What needs to be done -
The output should be exactly the lines from the one containing "linux-azure-fips 26.04 LTS resolute" through the last line of the records, and only those.

(Records provided Opens)

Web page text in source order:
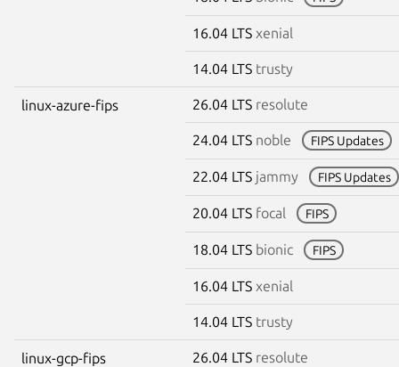
16.04 LTS xenial
14.04 LTS trusty
linux-azure-fips 26.04 LTS resolute
24.04 LTS noble FIPS Updates
22.04 LTS jammy FIPS Updates
20.04 LTS focal FIPS
18.04 LTS bionic FIPS
16.04 LTS xenial
14.04 LTS trusty
linux-gcp-fips 26.04 LTS resolute

(Records provided Closes)

Exercise result -
linux-azure-fips 26.04 LTS resolute
24.04 LTS noble FIPS Updates
22.04 LTS jammy FIPS Updates
20.04 LTS focal FIPS
18.04 LTS bionic FIPS
16.04 LTS xenial
14.04 LTS trusty
linux-gcp-fips 26.04 LTS resolute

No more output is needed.